Mungkin secara mengejutkan, pesimisme media global terkejut dengan beberapa tokoh Qatar yang paling kuat, dimana gagal mengantisipasi kedalaman pengawasan yang akan dihadapi nantinya. Beberapa penyelenggara turnamen pada awalnya berpikir kerugian adalah konsekuensi untuk menjadi tuan rumah Piala Dunia. Namun di sini, citra Qatar telah sangat rusak.

Ilustrasi stadion Piala Dunia Qatar. (Foto: Getty Images)

Strategi Soft Power

Qatar secara terbuka menyatakan siap untuk bisa menjadi tuan rumah Piala Dunia. Ini adalah strategi soft power untuk hubungan internasional yang didasarkan pada daya tarik dibandingkan sebuah pemaksaan.

Untuk negara baru dan kecil tanpa pertahanan militer, kekuatan keuangan adalah satu-satunya senjata. Namun, akan efektif jika dunia akan melakukan bisnis, jadi Qatar ingin menempatkan dirinya sebagai negara mikro, yang memiliki teknologi canggih melalui arena yang menarik.

Menjadi tuan rumah sebuah event olahraga seperti Piala Dunia dan Olimpiade semakin tidak populer dalam beberapa tahun terakhir karena pengeluaran keuangan telah naik dan manfaatnya kurang jelas.

Realitas keuntungan seperti 'warisan bangunan' itu sangat diragukan. Terpampang gambar fasilitas mahal jelas menunjukkan biaya selaku tuan rumah. Selain tekanan keuangan yang luar biasa, ada potensi kerusakan pada status suatu negara ketika terjadi kesalahan.
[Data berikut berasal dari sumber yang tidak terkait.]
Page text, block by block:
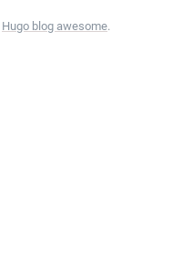
Hugo blog awesome.
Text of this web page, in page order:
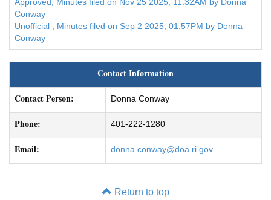
Conway
Unofficial , Minutes filed on Sep 2 2025, 01:57PM by Donna
Conway
Contact Information
Contact Person:
Donna Conway
Phone: 401-222-1280
Email: donna.conway@doa.ri.gov
Return to top
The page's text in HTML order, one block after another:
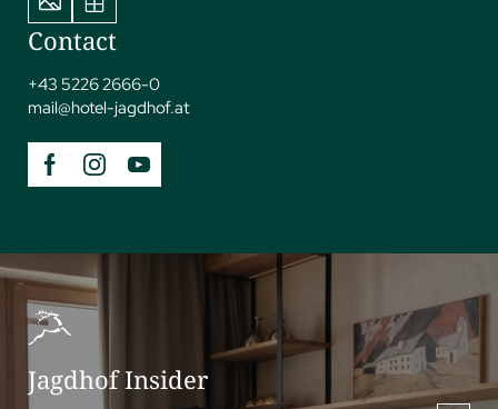
Contact
+43 5226 2666-0
mail@hotel-jagdhof.at
Jagdhof Insider

Qatar telah menghabiskan sejumlah uang yang menggiurkan diperkirakan akan mencapai 90 miliar poundsterling.

Seorang akademisi di Manchester Metropolitan University, Dr Paul Brannagan, telah menciptakan istilah disembowerment untuk menggambarkan fenomena ketika upaya untuk mendapatkan serangan balik dari soft power.

"Apa yang bisa dilakukan berbagai peristiwa besar bagi negara-negara kecil adalah melemparkannya ke panggung dunia, tetapi apa yang menyertai panggung dunia adalah sorotan," kata Dr. Brannagan.
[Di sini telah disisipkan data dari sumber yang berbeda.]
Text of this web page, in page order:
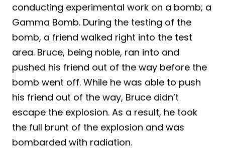
conducting experimental work on a bomb; a
Gamma Bomb. During the testing of the
bomb, a friend walked right into the test
area. Bruce, being noble, ran into and
pushed his friend out of the way before the
bomb went off. While he was able to push
his friend out of the way, Bruce didn’t
escape the explosion. As a result, he took
the full brunt of the explosion and was
bombarded with radiation.
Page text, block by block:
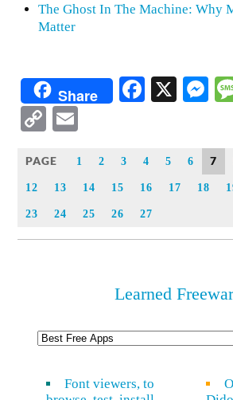
The Ghost In The Machine: Why
Matter
Share X
Copy
PAGE 1 2 3 4 5 6 7
12 13 14 15 16 17 18
23 24 25 26 27
Learned
Font viewers, to

“Pemerintah cenderung berpikir bahwa jika Anda hanya menyelenggarakan acara, itu akan menguntungkan Anda, dan itu sama sekali tidak terjadi. Commonwealth Games 2010 di Delhi dikritik dengan benar karena menggunakan pekerja anak-anak, yang menghancurkan harapan India untuk menjadi tuan rumah Olimpiade. Sebelum Olimpiade 2008 ada insiden China yang keras terhadap Tibet. Sebelum Brasil ada kerusuhan. Sebelum Rusia, ada fokus pada homophobia dan rasisme. Bahkan ada seruan bagi para pemimpin politik untuk memboikot acara tersebut," tambahnya.“Tentu saja itu bisa berhasil seperti London 2012 adalah Pertandingan yang hebat, dan idenya adalah bahwa banyak orang melihat kami membosankan, sombong, jadi apa yang Anda lakukan, Anda mendapatkan sang Ratu terjun payung bersama James Bond. Jerman pada 2006 adalah Piala Dunia yang sangat hebat yang membantu mengatasi stigma negatif yang masih ada," paparnya.Bagi Qatar, ada pro dan kontra yang buruk. Akankah konotasi negatif korupsi dan eksploitasi Piala Dunia 2022 pada akhirnya menciptakan visibilitas dan prestise sebuah penyelenggaraan turnamen sepakbola yang sukses? Kita lihat saja. Dimana para pesepakbola akan tampil pada musim dingin, tepatnya November-Desember 2020. Ini bakal mengganggu jadwal pemain, terutama yang berkiprah di sepakbola Eropa.